Впервые за весь наш очень серьезный разговор на лице моего собеседника появилась улыбка. Но быстро исчезла.
— Спасибо, Марта, но я знаю, что от меня в лучшем случае осталась половина. Да и разговор сейчас не обо мне. Еще раз повторю: не перепутайте кризис с выздоровлением. Я знаю, выздоравливать тяжелей, чем погружаться в кризисную пучину, но я уверен, у вас хватит сил, чтобы сохранить и приумножить себя. У меня вот их оказалось не достаточно. Это все, что я хотел вам сказать.

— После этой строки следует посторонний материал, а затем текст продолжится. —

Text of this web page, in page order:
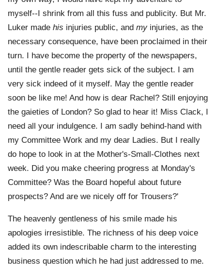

— Спасибо, Николай Михайлович, я вам очень благодарна за вашу поддержку. Вы правы, мне действительно сейчас нелегко.
— Нисколько не сомневаюсь.
— Можно я вас поцелую?
Михайловский второй раз улыбнулся за наш разговор.
— После поцелуев своей жены я мечтал именно о твоем поцелуе.
— Честное слово, даже не догадывалась.
— Я это не афишировал.
Я встала и поцеловала Михайловского. И почему-то подумала, что он старше меня всего-то на пятнадцать лет. По нынешним временам сущий пустяк. И когда в театре я выбирала мужчину, то может было бы лучше, если бы остановилась на нем. Особенно после того, как от него сбежала жена. Тогда он проявлял ко мне внимание, ему явно хотелось отвлечься с другой женщиной от своего несчастья. Но я уже жила с Эрикой, была в него влюблена, и никто другой меня не интересовал. А Михайловский к тому же в тот период был часто неопрятен, нередко не брит, а иногда от него пахло алкоголем. И хотя я понимала, что он прекрасный артист, это не приумножало в моих глазах его достоинства, особенно на фоне очевидных недостатков. Но теперь я понимаю, что чересчур упрощенно смотрела на ситуацию. Возможно, мы оба не сумели в тот момент разобраться в себе, и внешние обстоятельства, как обычно, оказались сильнее внутренних.